The i5-3570k is a nice step up from the i7-920 for pure gaming performance, but streaming online requires a lot of multitasking strength. You're giving up the i7's hyperthreading moving to an i5, so your streaming performance isn't going to improve much unless you pick an Ivy/Sandy i7. Your best upgrade choice is almost certainly the FX-8350 - its extra physical cores handle streaming like a dream. With hyperthreading, the extra threads still task a core that's being used already, whereas the 8350 just has completely free cores to handle the streaming.

If you desire more pure gaming power (which totally depends on your video card), you can just overclock the 8350.


Recommended motherboards:
ASUS M5A97 R2.0 ATX AMD Motherboard with UEFI BIOS - Newegg.com
ASUS M5A99X EVO R2.0 ATX AMD Motherboard with UEFI BIOS - Newegg.com


----------



## Colonel_Black (Oct 28, 2009)

Hello. Thank you for the response. .

Having spent most of the day thinking about all this, I've suddenly turned into wondering whether going to a capture card is a good idea (Such as 'Hauppauge HD PVR 2 Gaming Edition' )

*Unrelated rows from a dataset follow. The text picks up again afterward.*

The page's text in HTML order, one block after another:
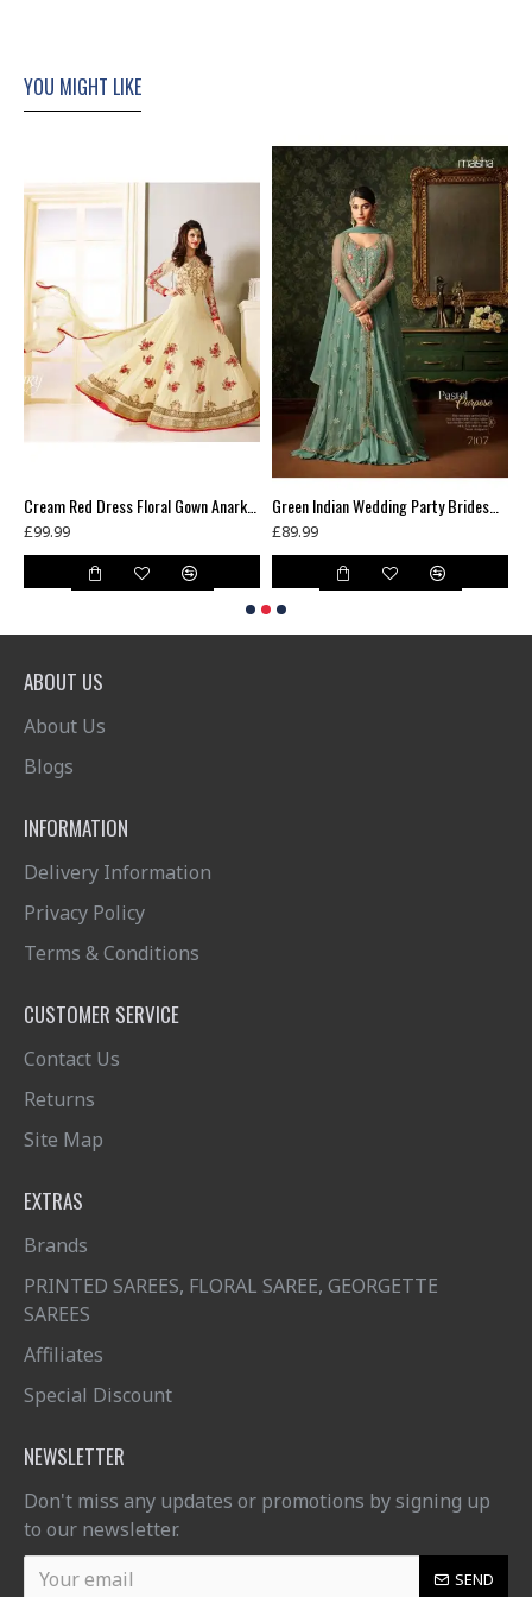
YOU MIGHT LIKE
£99.99 £89.99
ABOUT US
About Us
Blogs
INFORMATION
Delivery Information
Privacy Policy
Terms & Conditions
CUSTOMER SERVICE
Contact Us
Returns
Site Map
EXTRAS
Brands
PRINTED SAREES, FLORAL SAREE, GEORGETTE
SAREES
Affiliates
Special Discount
NEWSLETTER
Don't miss any updates or promotions by signing up
to our newsletter.
SEND

As with my current specs, I shouldn't need a upgrade as I can play all games on max (generally).
And a capture card can be useful for taking the load off the machine and being able to use it for consoles and such. What do you think?


----------



## toothman (Jul 13, 2008)

Doing that with a capture card can be very complicated. From what I've gathered, the settings are very touchy and can be different for everyone. If you're up for the challenge, this card is used by some to achieve this:
Hauppauge Colossus - Record your high definition video gameplay and TV programs by H.264 for resolution up to 1080i, PCI-Express x1 Interface - Newegg.com

An official guide written up by a successful user:
community.justin.tv/forums/showthread.php?t=9085
It looks doable to me, but I've no experience with this.


Personally, I'd just get the 8350 to avoid the hassle. You'll enjoy the CPU upgrade anyway.


----------



## Tyree (May 10, 2009)

Your present CPU should have absolutely no issues streaming.
My HTPC uses a i3 CPU and has no problems.


----------



## toothman (Jul 13, 2008)

Tyree said:


> Your present CPU should have absolutely no issues streaming.
> My HTPC uses a i3 CPU and has no problems.


He means streaming to a website which will allow users to view his video feed while gaming, like twitch.tv, using XSplit. This is highly demanding on the CPU and involves heavy multithreading.


----------



## Tyree (May 10, 2009)

toothman said:


> He means streaming to a website which will allow users to view his video feed while gaming


What I saw was "I'm interested in the Streaming world".


----------



## Tyree (May 10, 2009)

If you want to upgrade the Mobo, go with Asus or Gigbyte for quality, reliability, support.


----------



## Colonel_Black (Oct 28, 2009)

Tyree said:


> What I saw was "I'm interested in the Streaming world".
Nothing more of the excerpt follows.